We Can Discern Cycles and Waves, But Not the Outcomes

Which brings us to the present and the cycles and waves that have yet to reach the concluding third act, where the dramatic climax leads to resolution.

We can discern cycles and waves in the past and posit them in the present, but not the outcomes. A great many phenomena follow cyclical patterns, from sunspots to Peter Turchin's 50-year cycle of human history, while others form waves.

Author David Hackett Fischer (The Great Wave: Price Revolutions and the Rhythm of History) described the difference between cycles and waves:

"Cyclical rhythms are fixed and regular. Their periods are highly predictable. Great waves are more variable and less predictable. They differ in duration, magnitude, velocity, and momentum. One great price wave lasted less than ninety years; another continued more than 180 years. The irregularities in individual price movements make them no more (or less) predictable than individual waves in the sea.

Even so, all great waves had important qualities in common. They all shared the same wave-structure. They tended to have the same sequence of development, the same pattern of price relatives, similar movements of wages, rent, interest rates; and the same dangerous volatility in later stages. All major price revolutions in modern history began in periods of prosperity. Each ended in shattering world crises and was followed by periods of recovery and comparative equilibrium."


Examples of waves range from rogue waves in the sea to bond yields / interest rates which arise and decline over periods of time that vary too much to qualify as cycles but match the dynamics of waves described by Fischer. Bond yields have gone from peaks to troughs in less than 20 years to the recent span of about 40 years--at the outer duration boundary of previous interest rate/yield waves.



In other words, the cycles described by historian Peter Turchin (50 year cycles that can generate 100-year, 150-year and 200-year cycles), along with many other cycles--the business cycle, the Kondratieff credit cycle, the Debt Super-Cycle, etc.--are defined not solely by time but by their internal dynamics and measurable qualities. Waves and cycles share many of the same dynamics and are easily confused.

As Fischer observed, waves of human history share characteristics with ocean waves, which can accrete energy and become giant rogue waves that cannot be predicted even as they can be foreseen as recurring phenomena.

I posted a list of dynamics currently accreting in self-reinforcing feedback loops last January:

Catch-20: The 20 Dynamics That Will Shape the Next Decade (1/15/25).

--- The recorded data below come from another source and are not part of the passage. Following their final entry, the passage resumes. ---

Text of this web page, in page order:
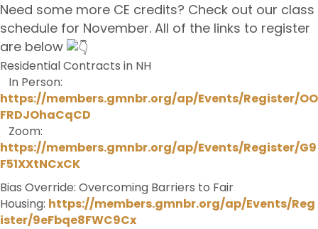
Need some more CE credits? Check out our class
schedule for November. All of the links to register
are below
Residential Contracts in NH
In Person:
https://members.gmnbr.org/ap/Events/Register/OO
FRDJOhaCqCD
Zoom:
https://members.gmnbr.org/ap/Events/Register/G9
F51XXtNCxCK
Bias Override: Overcoming Barriers to Fair
Housing: https://members.gmnbr.org/ap/Events/Reg
ister/9eFbqe8FWC9Cx

Both waves and cycles tend to follow the dynamics of S-curves in which a trend takes off in a boost phase, matures into a peak and then decays or reverses.



What cannot be discerned are the consequences and outcomes. An economic cycle or wave might culminate in an excess-clearing recession that sets the stage for an ultimately positive rebalancing of risk and debt, or the outcome might be an excess-clearing Depression that lays waste to the entire status quo.

Two cycles have attracted much commentary over the past decade: The Fourth Turning posited by William Strauss and Neil Howe in their 1997 book The Fourth Turning: An American Prophecy (subtitled What the Cycles of History Tell Us About America's Next Rendezvous with Destiny) which laid out an 80-year cycle of four generational turnings (High, Awakening, Unraveling, Crisis) that culminate in a system-changing Fourth Turning.

This 80-year cycle aligns with the nation-changing crises of 1781 (the end of the Revolutionary War and the founding of the United States), 1861 (the start of the Civil War) and 1941 (America's entry into an existential global conflict, World War II). This cycle suggests a nation-changing crisis began around 2021.

Strauss and Howe took pains to note that the outcome of each crisis isn't pre-ordained to be positive. Complacency based on the idea that it will all turn out wonderfully due to the nation's destiny could be fatal.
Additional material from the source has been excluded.